Snowe swept to a third term in 2006 with 74 percent of the vote.

“There’s very little chance of her being challenged in a meaningful way,” said Brewer. “She’s untouchable.”

During a tough year for Republicans nationwide, Collins glided to re-election in 2008 in a state Obama won handily. She trounced a well-known and well-funded challenger, former Democratic congressman Tom Allen.

Maine has voted Democratic in the last five presidential campaigns, but independents hold sway in the large, sparsely populated state known for its rocky coastline, lobsters and rugged woods.

“Life can be hard in Maine,” Collins said. “Our winters are hard. Earning a living can be hard. People tend to be very practical, not as ideological.”

The late Republican Sen. Margaret Chase Smith, one of the state’s most beloved politicians, often split with her party. Her famed “Declaration of Conscience” speech in 1950 denounced red-baiting Republican Sen. Joseph McCarthy.

As a congressman, Maine Republican William Cohen broke ranks and voted to impeach former President Richard Nixon. Cohen later became former President Bill Clinton’s defense secretary.

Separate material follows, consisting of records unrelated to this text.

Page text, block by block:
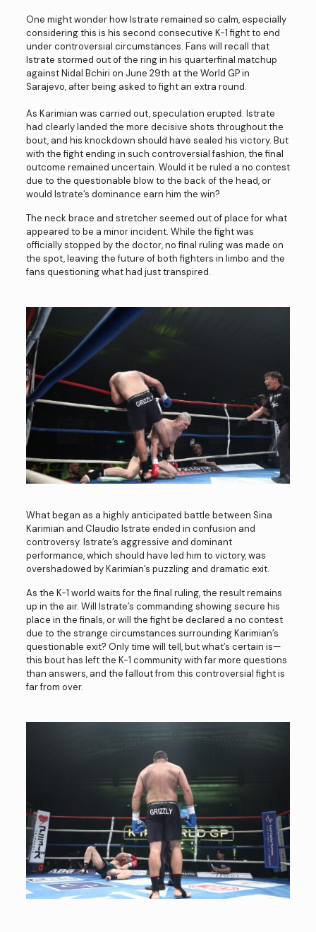
One might wonder how Istrate remained so calm, especially
considering this is his second consecutive K-1 fight to end
under controversial circumstances. Fans will recall that
Istrate stormed out of the ring in his quarterfinal matchup
against Nidal Bchiri on June 29th at the World GP in
Sarajevo, after being asked to fight an extra round.
As Karimian was carried out, speculation erupted. Istrate
had clearly landed the more decisive shots throughout the
bout, and his knockdown should have sealed his victory. But
with the fight ending in such controversial fashion, the final
outcome remained uncertain. Would it be ruled a no contest
due to the questionable blow to the back of the head, or
would Istrate’s dominance earn him the win?
The neck brace and stretcher seemed out of place for what
appeared to be a minor incident. While the fight was
officially stopped by the doctor, no final ruling was made on
the spot, leaving the future of both fighters in limbo and the
fans questioning what had just transpired.
What began as a highly anticipated battle between Sina
Karimian and Claudio Istrate ended in confusion and
controversy. Istrate’s aggressive and dominant
performance, which should have led him to victory, was
overshadowed by Karimian’s puzzling and dramatic exit.
As the K-1 world waits for the final ruling, the result remains
up in the air. Will Istrate’s commanding showing secure his
place in the finals, or will the fight be declared a no contest
due to the strange circumstances surrounding Karimian’s
questionable exit? Only time will tell, but what’s certain is—
this bout has left the K-1 community with far more questions
than answers, and the fallout from this controversial fight is
far from over.

Snowe and Collins are fiscally conservative, yet more socially moderate. They part with the GOP on issues like abortion rights and the environment.

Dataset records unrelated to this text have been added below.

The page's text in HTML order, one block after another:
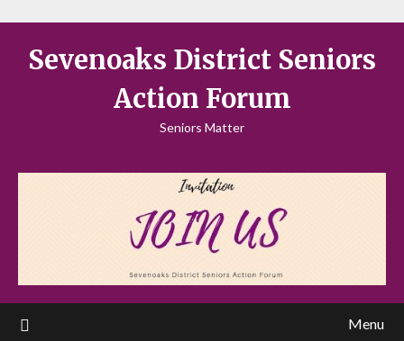
Sevenoaks District Seniors
Action Forum
Seniors Matter
Menu
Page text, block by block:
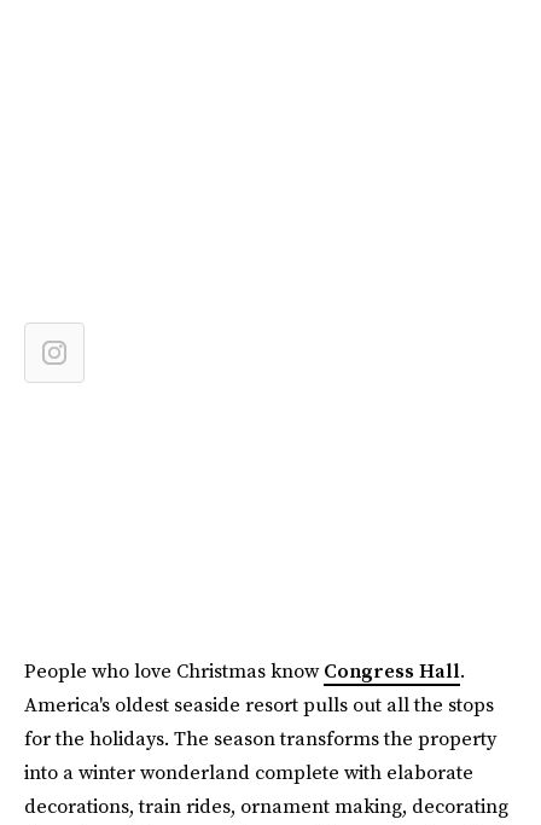
People who love Christmas knowCongress Hall.
America's oldest seaside resort pulls out all the stops
for the holidays. The season transforms the property
into a winter wonderland complete with elaborate
decorations, train rides, ornament making, decorating

Their defections cripple minority Republicans seeking to block Democratic legislation. But conservative Sen. Johnny Isakson, R-Ga., said the GOP needs to embrace moderates like Snowe and Collins if it hopes to reclaim control of Congress.

“If it helps you have a majority, it’s really good for the Republican Party,” Isakson said.

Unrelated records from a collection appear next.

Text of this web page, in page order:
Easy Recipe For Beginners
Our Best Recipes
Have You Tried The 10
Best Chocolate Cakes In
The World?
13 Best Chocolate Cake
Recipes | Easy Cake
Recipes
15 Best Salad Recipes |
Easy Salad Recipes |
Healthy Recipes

Collins, 56, is seen as slightly more conservative than Snowe. She grew up in the small northern Maine town of Caribou where her family has run a lumber business since 1844. She’s made small business concerns a priority.

“I supported more tax reductions than she has traditionally,” said Collins, referring to Snowe.

Lifelong Republican Snowe, 62, likes to say her core beliefs haven’t changed, but her party has.

“Our party can ill afford to be using litmus tests,” said Snowe, citing the success of former President Ronald Reagan, who embraced an expansive “big tent” view of the GOP.

The daughter of Greek immigrants, Snowe lost her mother to cancer when she was 8. Her father died a year later from heart disease. She was widowed at 26 when her first husband died in a car crash.

They may be close on the political spectrum, but Snowe and Collins are not known as close friends. They work together on Maine-related issues, and recently they’ve both been working with centrist senators expected to play a key role on health care reform.

“I think that’s where we can play a role,” said Snowe.


Associated Press writers Clarke Canfield in Portland, Maine, and Henry C. Jackson contributed to this report.